The Politics of Business in California, 1890-1920. By Mansel G. Blackford,
Columbus: Ohio State University Press, 1977. Appendix, Notes. Bibliography.
Index. 225 pages. $12.50.
Reviewed by Lawrence B. Lee, Professor History, San Jose State University.
Students of California history often note the lack of a good
economic history of the Golden State. Special monographs there are on the oil
industry, the wine industry, the "water industry," etc. Gerald Nash's study of
business regulation, State Government and Economic Development offers
valuable insights. What is needed, however, is a view from the inside of
California business looking outward so as to understand how the private and
public sectors came to be so intermeshed as they are today. Now the reader
has the splendid volume of Blackford's which examines
a cross-section of California industries during the critical modernizing epoch
of three decades, 1890-1920. It describes what they were really like, how
divided they seemed in size and location.
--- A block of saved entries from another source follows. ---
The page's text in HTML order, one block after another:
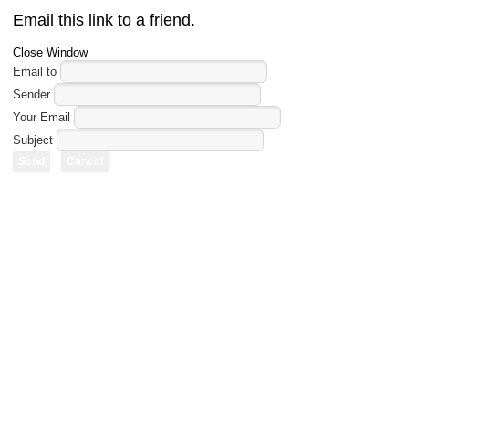
Email this link to a friend.
Close Window
Email to
Sender
Your Email
Subject
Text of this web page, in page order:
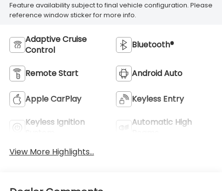
Feature availability subject to final vehicle configuration. Please
reference window sticker for more info.
Adaptive Cruise
Control
Bluetooth®
Remote Start Android Auto
Apple CarPlay Keyless Entry
Keyless Ignition
Automatic High
View More Highlights...
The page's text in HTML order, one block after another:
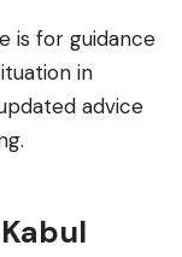
is for guidance
in
advice
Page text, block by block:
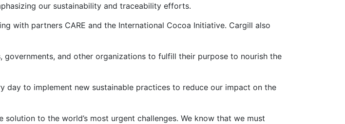
our sustainability and traceability efforts.
with partners CARE and the International Cocoa Initiative. Cargill also
and other organizations to fulfill their purpose to nourish the
day to implement new sustainable practices to reduce our impact on the
to the world’s most urgent challenges. We know that we must
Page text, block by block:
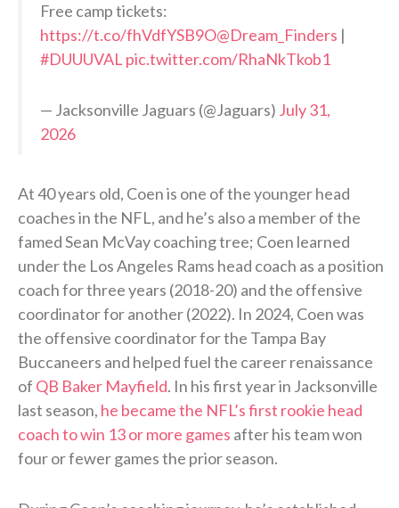
Free camp tickets:
https://t.co/fhVdfYSB9O@Dream_Finders |
#DUUUVAL pic.twitter.com/RhaNkTkob1
— Jacksonville Jaguars (@Jaguars) July 31,
2026
At 40 years old, Coen is one of the younger head
coaches in the NFL, and he’s also a member of the
famed Sean McVay coaching tree; Coen learned
under the Los Angeles Rams head coach as a position
coach for three years (2018-20) and the offensive
coordinator for another (2022). In 2024, Coen was
the offensive coordinator for the Tampa Bay
Buccaneers and helped fuel the career renaissance
of QB Baker Mayfield. In his first year in Jacksonville
last season, he became the NFL’s first rookie head
coach to win 13 or more games after his team won
four or fewer games the prior season.

They were different in their
philosophies of competition and speculative growth, or stability, and their
impact on public policy. Historians will detect immediately that the author has
arranged his information in accordance with the popular "organizational
synthesis" developed by Samuel Hays, Alfred Chandler, Robert Wiebe, among
others. Mechanization, standardization of product, national market, bureaucratic
organization, scientific management, cost effectiveness are all code words
pinpointed by this interpretation to apply to these changes that transformed
both the public and private sectors in the nation during this process of modernization.
Blackford applies this conceptual frame of reference to the
California economy. In doing so he offers a revision of the traditional
political orientation found in such a work as George Mowry's California
Progressives. The reader soon learns that the whole view of government and
business in California in the Progressive Era is not contained within this
accepted interpretation. It held that government regulation of business in the
public interest started with the political reforms of the Hiram Johnson
Progressive Republicans following 1910. Mr. Blackford's meticulous presentation
of the victory by the modernizing element in each of his chosen California
industries reveals business leaders actively seeking governmental intervention.
They sought to foster the rationalizing goals private enterprise couldn't win by
voluntary private or trade association means alone. The author minimizes the
political dimensions of policy changes affecting California business. On the
other hand his evidence doesn't lead him to conclude that big business had
co-opted the regulatory machinery in California during the critical years as
historians Gabriel Kolko and James Weinstein might conjecture.
General readers have only to turn to those particular
industries where their interest is greatest to be surprised with the revelations
each developing scenario brought to light. Here—contrary to the mythology of the
American free enterprise system—aggressive business leaders actively sought
government regulation. The California Fruit Exchange and imitative cooperative
organization secured state enforcement of marketing standards. An early consumer
movement soon learned that the state market director did not have their interest
at heart. Public utilities, the railroads, investment bankers all desired the
uniformity of state control. Critical events such as the banking panic of 1907
brought agreement between city and country banks on state regulation as did
World War I in forcing the diversified lumber industry into sponsoring the
effective forestry act of 1919. Examples drawn from practices in other states
were important as with the public utility commission and "blue sky" laws. The
competitive forces which permitted unfair business practices such as rebates and
twisting (enticing customers from other companies) in the insurance business
were so powerful in this uncoordinated industry that small success in regulation
was possible. Finally economic development was the spur for business cooperation
and pleas for government supervision. Equally important was the urge for
professionalism as each industry coveted public good will, so necessary when
bills affecting business practices were carried through the legislature.